The participant will arrive to the outpatient clinical research center at approximately 7am. A parent will be expected to stay with the participant at all times. The participant's finger will be poked for blood (requires approximately one drop of blood) soon after arrival to make sure his blood sugar is not already low. If the participant's blood sugar is low on arrival to the Clinical Research Center, additional blood will be drawn through his vein (a little more than half a teaspoon) and he will not have to complete the rest of the study. If his blood glucose is above 60 mg/dl, the participant will be given an opportunity to eat prior to starting the fast. A small tube will be placed in the participant's vein at the beginning of the fast to make additional blood draws easier. 1/10th a teaspoon of blood will be sent for cortisol testing when the IV is placed. Cortisol is a hormone that is important for control of blood sugar. In addition, the participant's finger will be pricked every hour for blood to monitor his blood sugar by bedside meter. Each finger prick will require approximately one to two drops of blood. A test to look at fat breakdown (ketones) will sometimes be checked using the same blood obtained when pricking the finger to check blood sugar. If a blood sugar of less than 70 mg/dl is found, blood sugars will be checked by finger prick every 30 minutes instead of every hour. If finger prick blood glucose is less than 65 mg/dl, blood will be collected and sent to the clinical research center lab to make sure that the true blood sugar reading is not lower than what is seen on the bedside meter (requires approximately 1/10 teaspoon of blood). If a blood sugar of less than 60 mg/dl is found, the fast will end and blood will be collected through the IV line (small tube placed through the vein). The participant will be monitored by a nurse during the fast. She will check his blood pressure, pulse and respiratory rate periodically to make sure he is comfortable. After final blood collection, the participant will be allowed to feed normally and his IV will be removed. During the entire study, we expect to collect at least ¾ of a teaspoon of blood from the participant. No more than 1.2 teaspoons of blood will be collected from the participant during this entire study.

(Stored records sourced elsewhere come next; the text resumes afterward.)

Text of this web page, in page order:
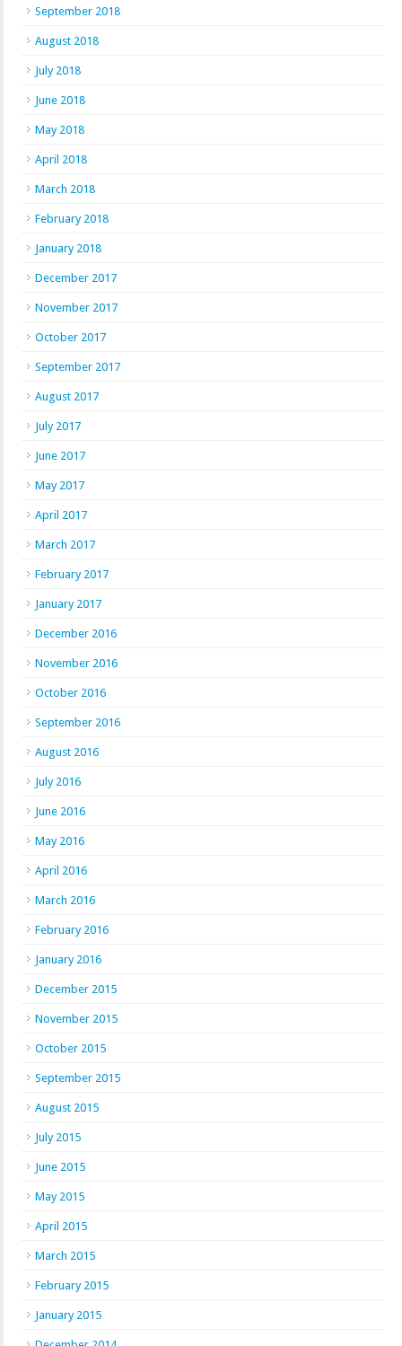
September 2018
August 2018
July 2018
June 2018
May 2018
April 2018
March 2018
February 2018
January 2018
December 2017
November 2017
October 2017
September 2017
August 2017
July 2017
June 2017
May 2017
April 2017
March 2017
February 2017
January 2017
December 2016
November 2016
October 2016
September 2016
August 2016
July 2016
June 2016
May 2016
April 2016
March 2016
February 2016
January 2016
December 2015
November 2015
October 2015
September 2015
August 2015
July 2015
June 2015
May 2015
April 2015
March 2015
February 2015
January 2015
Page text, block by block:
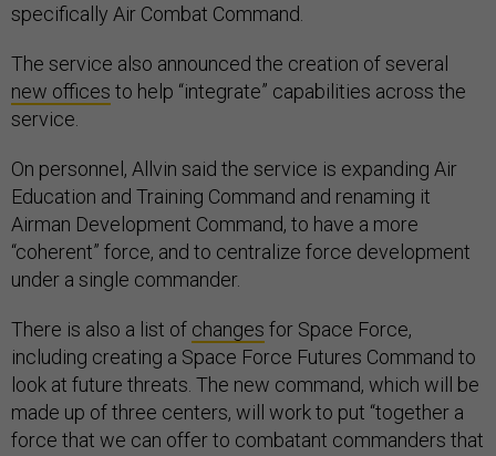
specifically Air Combat Command.
The service also announced the creation of several
new offices to help “integrate” capabilities across the
service.
On personnel, Allvin said the service is expanding Air
Education and Training Command and renaming it
Airman Development Command, to have a more
“coherent” force, and to centralize force development
under a single commander.
There is also a list of changes for Space Force,
including creating a Space Force Futures Command to
look at future threats. The new command, which will be
made up of three centers, will work to put “together a
force that we can offer to combatant commanders that
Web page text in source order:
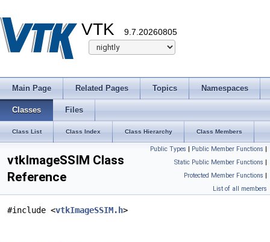
VTK 9.7.20260805
Main Page Related Pages Topics Namespaces
Classes Files
Class List Class Index Class Hierarchy Class Members
Public Types | Public Member Functions |
Static Public Member Functions |
Protected Member Functions |
List of all members
vtkImageSSIM Class
Reference
#include <vtkImageSSIM.h>
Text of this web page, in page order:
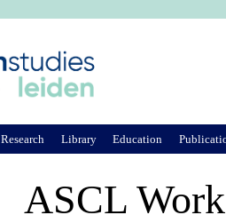
ASCL
Research Library Education
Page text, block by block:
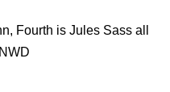
Fourth is Jules Sass all
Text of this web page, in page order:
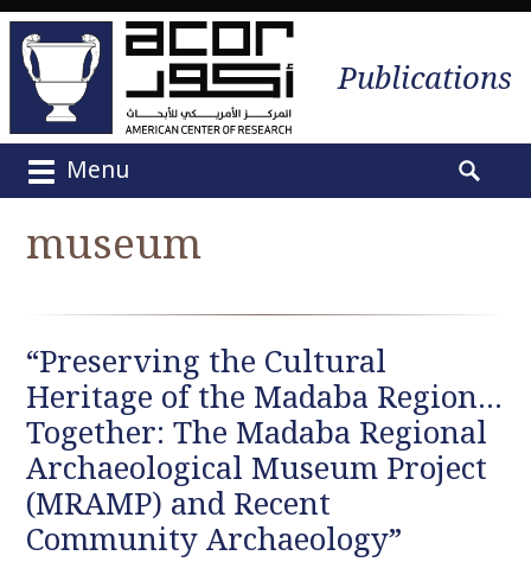
Publications
Menu
o
:
museum
“Preserving the Cultural
Heritage of the Madaba Region…
Together: The Madaba Regional
Archaeological Museum Project
(MRAMP) and Recent
Community Archaeology”
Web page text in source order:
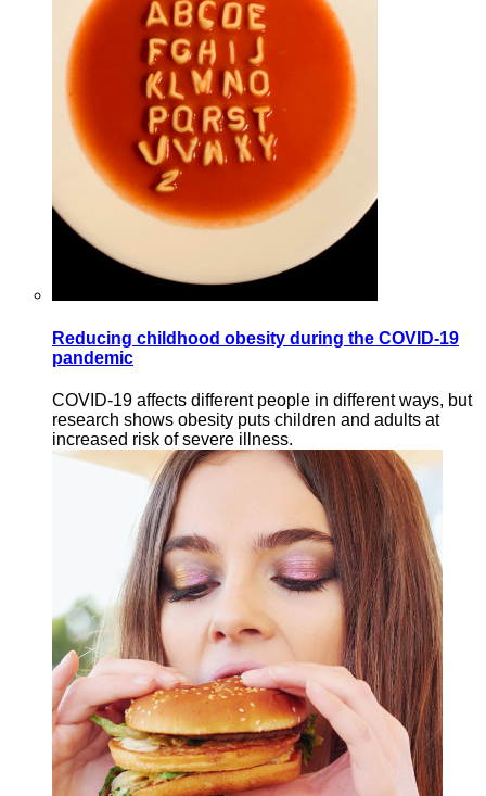
Reducing childhood obesity during the COVID-19
pandemic
COVID-19 affects different people in different ways, but
research shows obesity puts children and adults at
increased risk of severe illness.
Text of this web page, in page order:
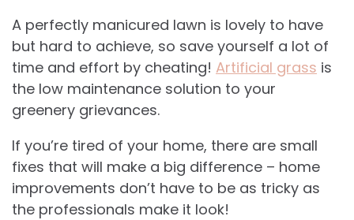
A perfectly manicured lawn is lovely to have
but hard to achieve, so save yourself a lot of
time and effort by cheating! Artificial grass is
the low maintenance solution to your
greenery grievances.
If you’re tired of your home, there are small
fixes that will make a big difference – home
improvements don’t have to be as tricky as
the professionals make it look!
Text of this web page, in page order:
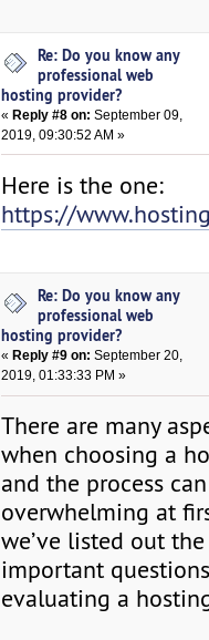
Re: Do you know any
professional web
hosting provider?
«Reply #8 on: September 09,
2019, 09:30:52 AM »
Here is the one:
https://
Re: Do you know any
professional web
hosting provider?
« Reply #9 on: September 20,
2019, 01:33:33 PM »
There are many
when choosing a
and the process
overwhelming at
we’ve listed out
important
evaluating a
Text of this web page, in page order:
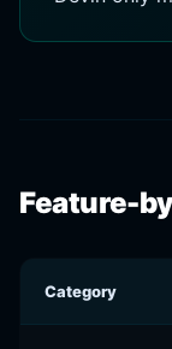
Feature-
Category
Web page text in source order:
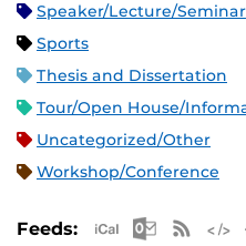
Speaker/Lecture/Seminar
Sports
Thesis and Dissertation
Tour/Open House/
Uncategorized/Other
Workshop/Conference
Feeds: Apple
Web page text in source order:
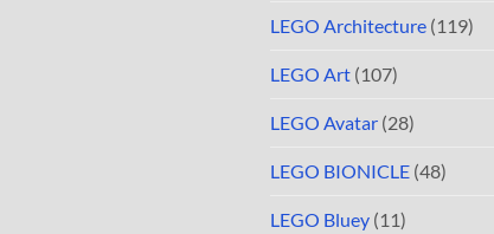
LEGO Architecture (119)
LEGO Art (107)
LEGO Avatar (28)
LEGO BIONICLE (48)
LEGO Bluey (11)
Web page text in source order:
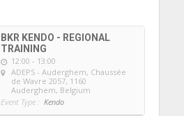
BKR KENDO - REGIONAL
TRAINING
12:00 - 13:00
ADEPS - Auderghem, Chaussée
de Wavre 2057, 1160
Auderghem, Belgium
Event Type : Kendo
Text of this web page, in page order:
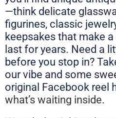
—think delicate
figurines, classic
keepsakes that make a
last for years. Need a
before you stop in?
our vibe and some
original Facebook reel
what’s waiting inside.
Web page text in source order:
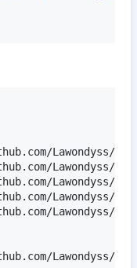
Lawondyss/
Lawondyss/
Lawondyss/
Lawondyss/
Lawondyss/
Lawondyss/
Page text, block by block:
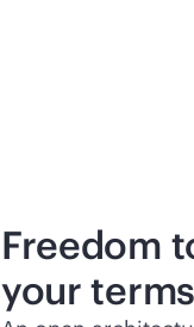
Freedom
your terms
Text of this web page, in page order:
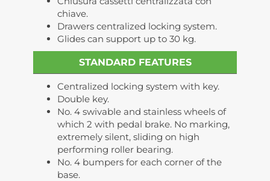
chiave.
Drawers centralized locking system.
Glides can support up to 30 kg.
STANDARD FEATURES
Centralized locking system with key.
Double key.
No. 4 swivable and stainless wheels of
which 2 with pedal brake. No marking,
extremely silent, sliding on high
performing roller bearing.
No. 4 bumpers for each corner of the
base.
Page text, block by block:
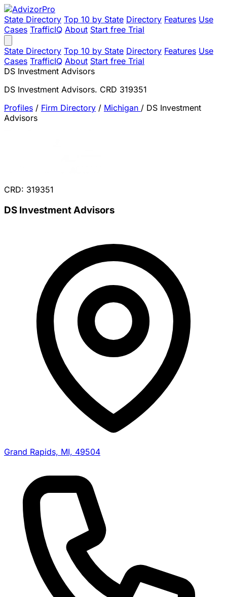
State Directory Top 10 by State Directory Features Use
Cases TrafficIQ About Start free Trial
State Directory Top 10 by State Directory Features Use
Cases TrafficIQ About Start free Trial
DS Investment Advisors
DS Investment Advisors. CRD 319351
Profiles / Firm Directory / Michigan / DS Investment
Advisors
CRD: 319351
DS Investment Advisors
Grand Rapids, MI, 49504
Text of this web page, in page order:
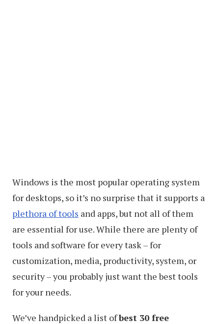
Windows is the most popular operating system
for desktops, so it’s no surprise that it supports a
plethora of tools and apps, but not all of them
are essential for use. While there are plenty of
tools and software for every task – for
customization, media, productivity, system, or
security – you probably just want the best tools
for your needs.
We’ve handpicked a list ofbest 30 free
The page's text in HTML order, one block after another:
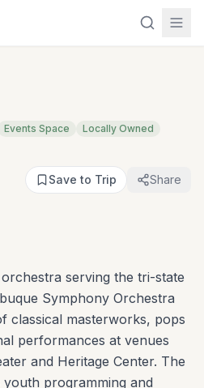
Events Space
Locally Owned
Save to Trip Share
serving the tri-state
Symphony Orchestra
classical masterworks, pops
performances at venues
and Heritage Center. The
programming and
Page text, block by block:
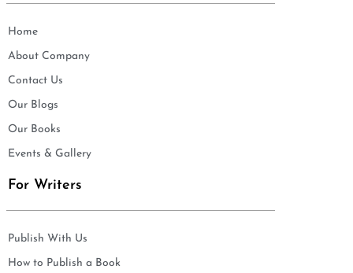
Home
About Company
Contact Us
Our Blogs
Our Books
Events & Gallery
For Writers
Publish With Us
How to Publish a Book
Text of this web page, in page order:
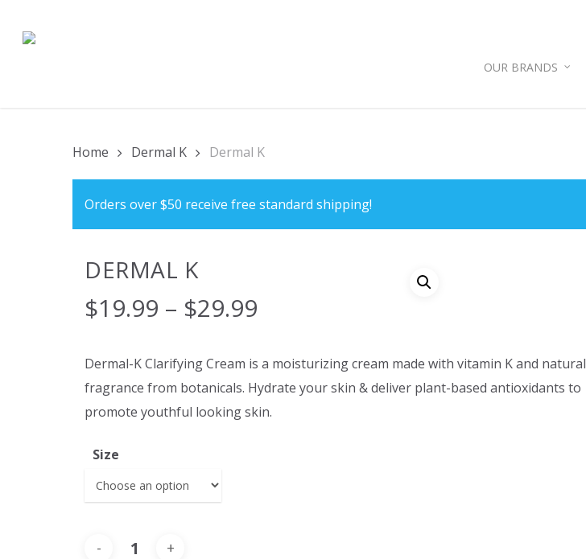
OUR BRANDS
Home Dermal K Dermal K
Orders over $50 receive free standard shipping!
DERMAL K
$19.99 – $29.99
Dermal-K Clarifying Cream is a moisturizing cream made with vitamin K and natural
fragrance from botanicals. Hydrate your skin & deliver plant-based antioxidants to
promote youthful looking skin.
Size
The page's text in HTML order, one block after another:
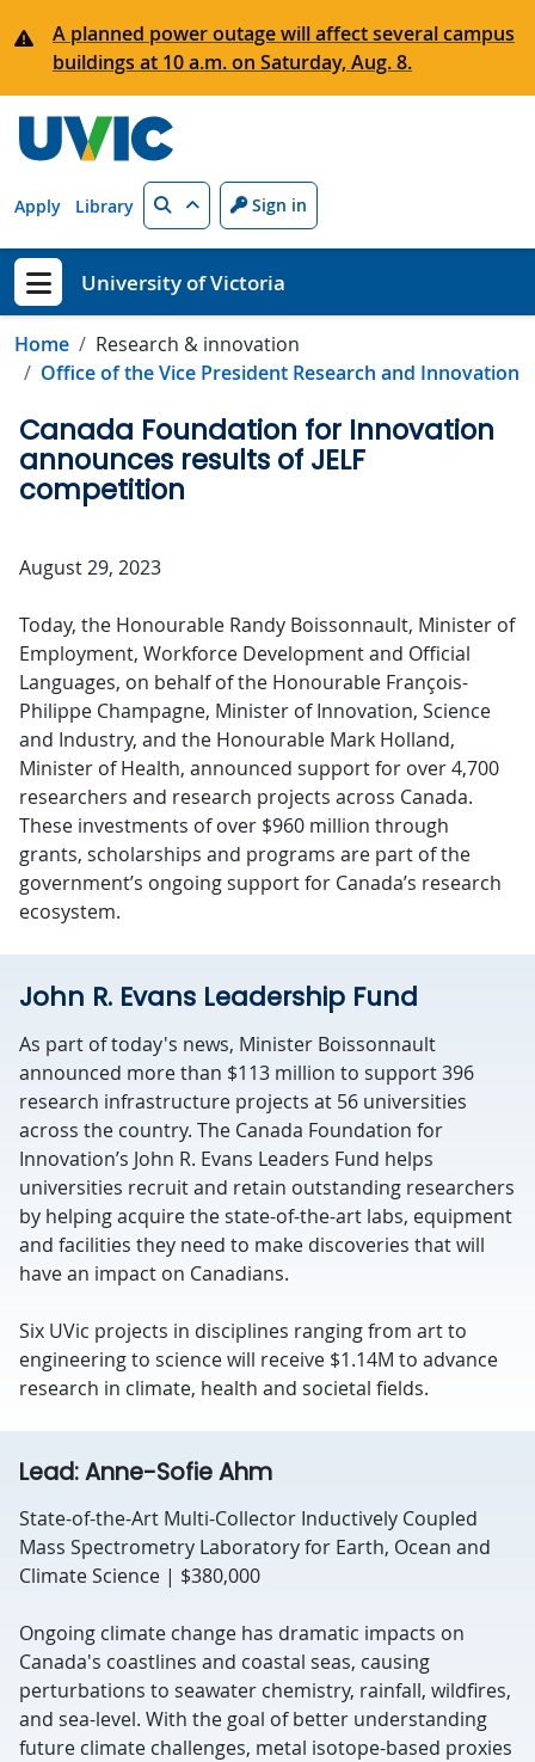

If a blood sugar less than 60 mg/dl is found at any time, blood will be drawn from a vein in the participant's arm and the study will end. He will then be allowed to eat. If he has a low blood sugar and is unable to feed the way he normally does, sugar water/gel may be given by mouth or sugar water may be given by the tube placed in his vein. If the participant normally is fed by a tube placed in his stomach, sugar water may be given through this tube.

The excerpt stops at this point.